8. Conclusions and future scope
This paper presents KLAUS-Tr, a novel system that leverages the potential of machine-learning and knowledge representation technologies to solve the TC-AWPs. In brief, given a TC-AWP, our system first identifies the type of each sentence using a statistical classifier and then populates the knowledge extracted from these class-labeled sentences into the ontology structure. Further, we leverage the SWRL rules which are designed to identify the inconsistent TC-AWPs and also solve the consistent TC-AWPs. As per our understanding of the current literature, our approach is the first to check the validity or otherwise of a given problem text before proceeding to solve it. Indeed, this was possible as our approach is based on the proposed ontology of the TC-AWPs.

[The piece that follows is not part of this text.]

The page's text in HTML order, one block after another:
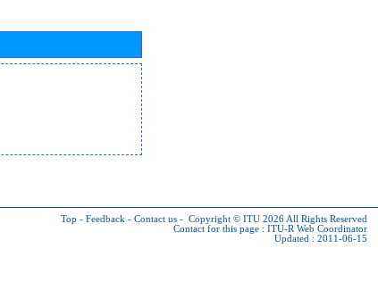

Our approach of using a formal DL to model the domain knowledge and designing a system to utilize the required domain knowledge turned out to be effective and has given 92% accuracy. We see this as a significant advancement of the state-of-the-art as TC-type AWPs constitute about 40% of the AWPs in the current datasets. The adoption of ontology-based modeling and the SWRL rules to effect an object transfer provides an opportunity to extend the current ontology to the scenario of multiple transfers (that is, AWPs having more than one transfer type sentences). The current AWP datasets do not contain problems involving multiple transfers as tackling single transfer itself is quite a challenging task for the current solvers. It is not difficult to extend our system to solve multiple transfer scenarios, and we see that as an interesting piece of future work. Moreover, a similar approach can be followed to develop a solver for part-whole & age AWPs; however, the domain ontology needs to be developed appropriately. We analyze the other types of AWPs, and as compared to the TC domain, we feel that the part-whole domain may be simple to model, whereas the age domain may be complex, as it requires temporal reasoning.
We envision a future scenario where many such solvers are combined and used to solve generic AWPs along with a problem classifier that determines as to which solver needs to be used on a specific problem text. Since ontology-based modeling of AWPs makes use of description logics and reasoning, automatically generating explanations is an interesting possibility and we plan to focus on this work also in the future. Explaining (automatically generating a textual description) of a solution and similarly explaining why a certain problem was found as inconsistent are two possible things to explore. Our research group is currently working on these future directions, and we hope to flesh out more about these possible research directions in our future work.